Hey Python, so you live in Portland or near it? Thats really cool. Yeah, Cayes pets is right on division. Its a great place to just hang out...the people there are really nice. I will buy my piranha from there from now on if I have need for anymore. I don't think I'll be buying anymore reds. I think my next purchase will be a few caribe if I want anymore piranha. I have a total of 10 right now and am very happy with all of them. You should swing by sometime and you can check out my set up once I get it. Right now all my boys are swimmin around in an 80 gallon allglass.


----------



## rosecityrhom (Feb 3, 2003)

Mad, you have one of the best set ups I've seen as far as number of piranha in a tank. 41 is quite amazing in itself...and the fact that you have had no fatalities is the other amazing fact. Keep up the good work and I look foreward to seeing more of your pics and videos. You have the perfect set up for it. I like the pics or videos(can't remember) of all your guys sitting under the concrete slabs...


----------



## bobme (Feb 17, 2003)

I am looking my self to get a 180 - 200 or 250 what ever i can find, any one gots some ideas where to look online?
I am going to check LFS right now.


----------



## GARGOYLE (Feb 12, 2003)

I got me a glass 135 with glass top and lights brand new for $199.99. If anyone is interested the store is in Modesto California.

Tropical Haven
1707 prescott Rd.
Modesto Cali
209 522-4706

Awesome prices on nice built in stand and canopy.


----------



## Xenon (Nov 15, 2002)

GARGOYLE said:


> I got me a glass 135 with glass top and lights brand new for $199.99. If anyone is interested the store is in Modesto California.
> 
> Tropical Haven
> 1707 prescott Rd.
> ...


 Put it in the store locator.


----------



## pythonwill (Feb 2, 2003)

> Hey Python, so you live in Portland or near it? Thats really cool. Yeah, Cayes pets is right on division. Its a great place to just hang out...the people there are really nice. I will buy my piranha from there from now on if I have need for anymore. I don't think I'll be buying anymore reds. I think my next purchase will be a few caribe if I want anymore piranha. I have a total of 10 right now and am very happy with all of them. You should swing by sometime and you can check out my set up once I get it. Right now all my boys are swimmin around in an 80 gallon allglass.
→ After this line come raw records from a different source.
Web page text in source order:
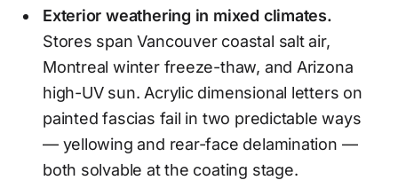
Exterior weathering in mixed climates.
Stores span Vancouver coastal salt air,
Montreal winter freeze-thaw, and Arizona
high-UV sun. Acrylic dimensional letters on
painted fascias fail in two predictable ways
— yellowing and rear-face delamination —
both solvable at the coating stage.
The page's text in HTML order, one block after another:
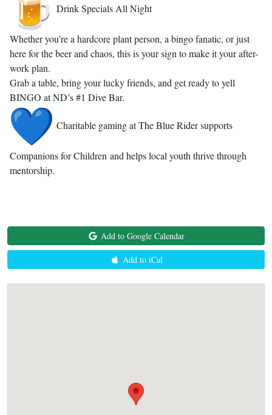
Drink Specials All Night
Whether you’re a hardcore plant person, a bingo fanatic, or just
here for the beer and chaos, this is your sign to make it your after-
work plan.
Grab a table, bring your lucky friends, and get ready to yell
BINGO at ND’s #1 Dive Bar.
Charitable gaming at The Blue Rider supports
Companions for Children and helps local youth thrive through
mentorship.
Add to Google Calendar
Add to iCal
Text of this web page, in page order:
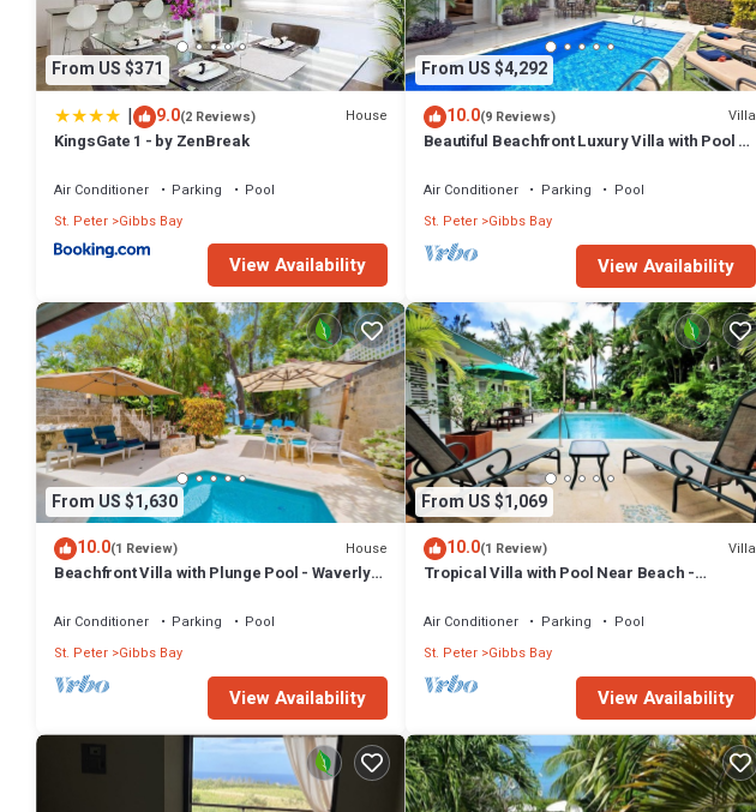
From US $371
| 9.0(2 Reviews) House
KingsGate 1 - by ZenBreak
Air Conditioner Parking
Pool
St. Peter Gibbs Bay
View Availability
From US $4,292
10.0(9 Reviews) Villa
Beautiful Beachfront Luxury Villa with Pool -
Air Conditioner Parking
Pool
St. Peter Gibbs Bay
View Availability
From US $1,630
10.0(1 Review) House
Beachfront Villa with Plunge Pool - Waverly
Air Conditioner Parking
Pool
St. Peter Gibbs Bay
View Availability
From US $1,069
10.0(1 Review) Villa
Tropical Villa with Pool Near Beach -
Air Conditioner Parking
Pool
St. Peter Gibbs Bay
View Availability
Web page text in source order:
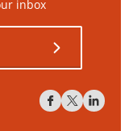
inbox
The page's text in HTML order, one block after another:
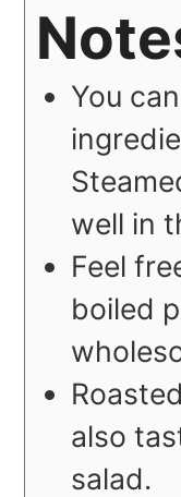
You
well in
Feel
boiled
also
salad.
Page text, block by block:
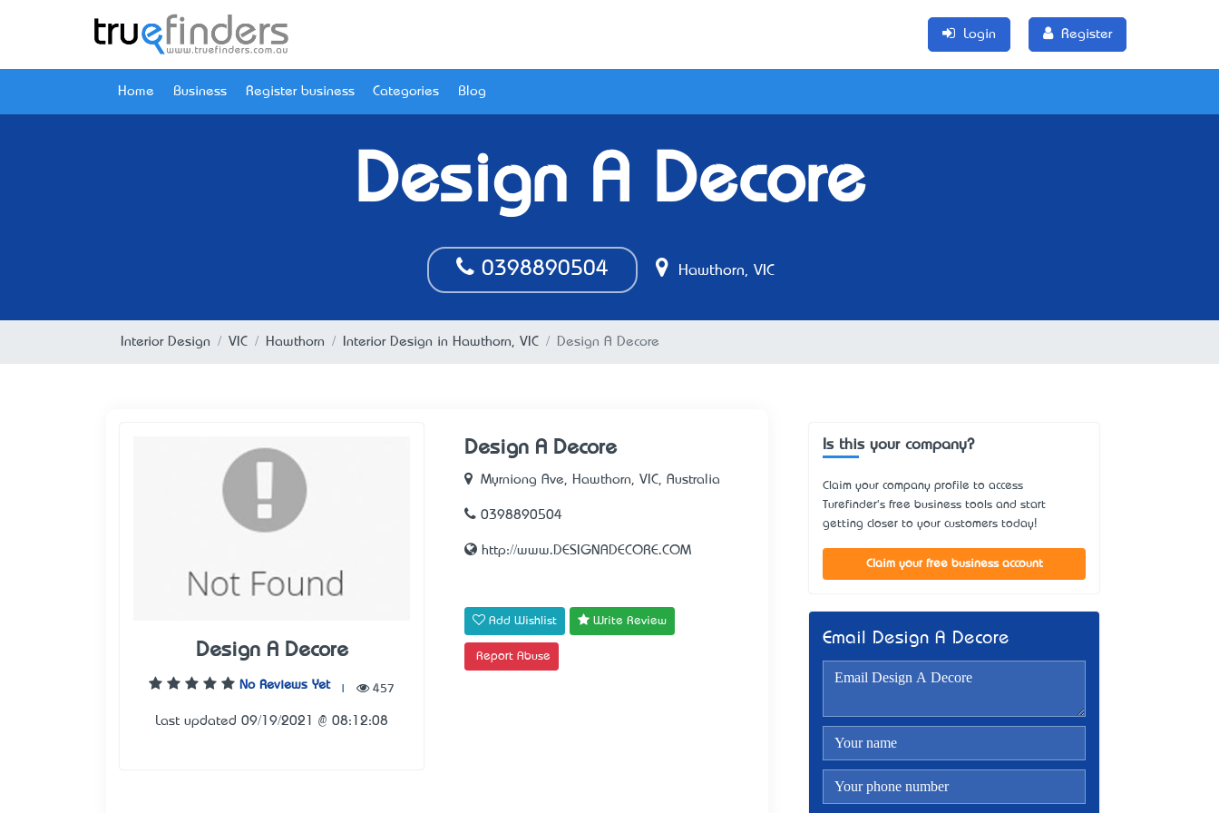
Login Register
Home Business Register business Categories Blog
Design A Decore
0398890504 Hawthorn, VIC
Interior Design VIC Hawthorn Interior Design in Hawthorn, VIC Design A Decore
Design A Decore
No Reviews Yet 457
Last updated 09/19/2021 @ 08:12:08
Design A Decore
Myrniong Ave, Hawthorn, VIC, Australia
0398890504
http://www.DESIGNADECORE.COM
Add Wishlist Write Review
Report Abuse
Is this your company?
Claim your company profile to access
Turefinder's free business tools and start
getting closer to your customers today!
Claim your free business account
Email Design A Decore
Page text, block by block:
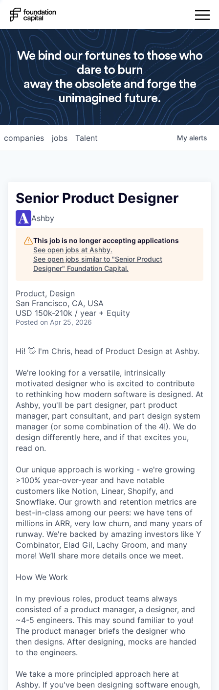
We bind our fortunes to those who
dare to burn
away the obsolete and forge the
unimagined future.
jobs
companies Talent My alerts
Senior Product Designer
Ashby
This job is no longer accepting applications
See open jobs at Ashby.
See open jobs similar to "Senior Product
Designer" Foundation Capital.
Product, Design
San Francisco, CA, USA
USD 150k-210k / year + Equity
Posted on Apr 25, 2026
Hi! 👋 I'm Chris, head of Product Design at Ashby.
We're looking for a versatile, intrinsically
motivated designer who is excited to contribute
to rethinking how modern software is designed. At
Ashby, you'll be part designer, part product
manager, part consultant, and part design system
manager (or some combination of the 4!). We do
design differently here, and if that excites you,
read on.
Our unique approach is working - we're growing
>100% year-over-year and have notable
customers like Notion, Linear, Shopify, and
Snowflake. Our growth and retention metrics are
best-in-class among our peers: we have tens of
millions in ARR, very low churn, and many years of
runway. We're backed by amazing investors like Y
Combinator, Elad Gil, Lachy Groom, and many
more! We’ll share more details once we meet.
How We Work
In my previous roles, product teams always
consisted of a product manager, a designer, and
~4-5 engineers. This may sound familiar to you!
The product manager briefs the designer who
then designs. After designing, mocks are handed
to the engineers.
We take a more principled approach here at
Ashby. If you've been designing software enough,
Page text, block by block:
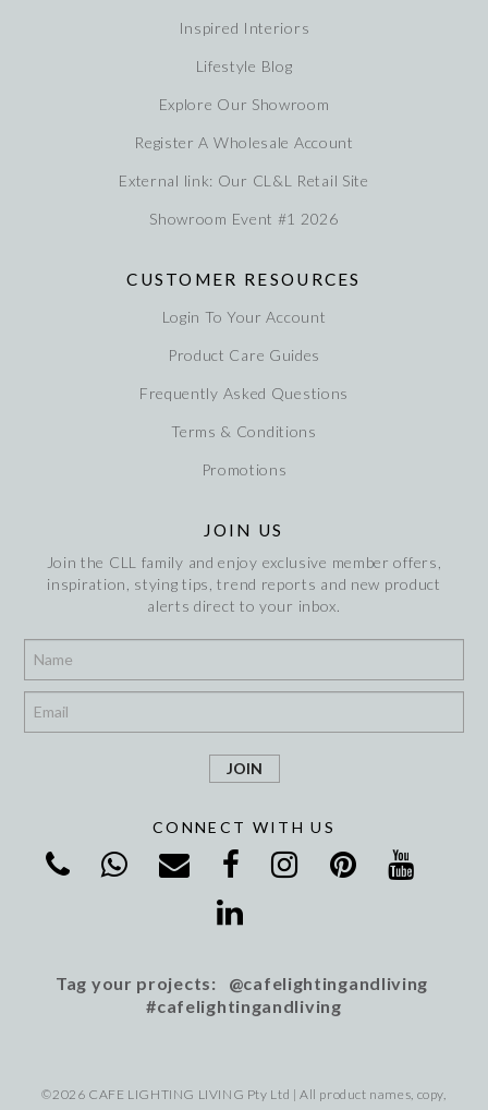
Inspired Interiors
Lifestyle Blog
Explore Our Showroom
Register A Wholesale Account
External link: Our CL&L Retail Site
Showroom Event #1 2026
CUSTOMER RESOURCES
Login To Your Account
Product Care Guides
Frequently Asked Questions
Terms & Conditions
Promotions
JOIN US
Join the CLL family and enjoy exclusive member offers,
inspiration, stying tips, trend reports and new product
alerts direct to your inbox.
CONNECT WITH US
Tag your projects: @cafelightingandliving
#cafelightingandliving
©2026 CAFE LIGHTING LIVING Pty Ltd | All product names, copy,
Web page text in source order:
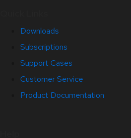
Downloads
Subscriptions
Support Cases
Customer Service
Product Documentation
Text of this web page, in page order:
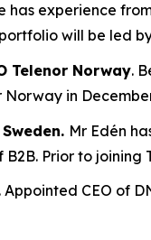
has experience
will be led
Telenor Norway.
Norway in
Mr Edén
Prior to
. Appointed CEO of

Ya I live out West a ways, Im in Banks if you know where that is. I have been to Cayes before they had a sweet aro just inside the door.but they only had reds for Piranha's and im am not looking for any more of them. maybe our paths will cross some day in the Piranha trade.
Take care
Will


----------



## rosecityrhom (Feb 3, 2003)

Very cool...yeah they're arowana is sweet. The lady that works there told me he bit here while she was trying to feed him. She said f*** it and told the person who owned him to feed him from now on. Try A to Z...they're up on Division as well and every now and again you can find a Spilo or Rhom(they say they're Rhoms anyway). I just don't go there anymore cause I don't like the way they house there piranha.


----------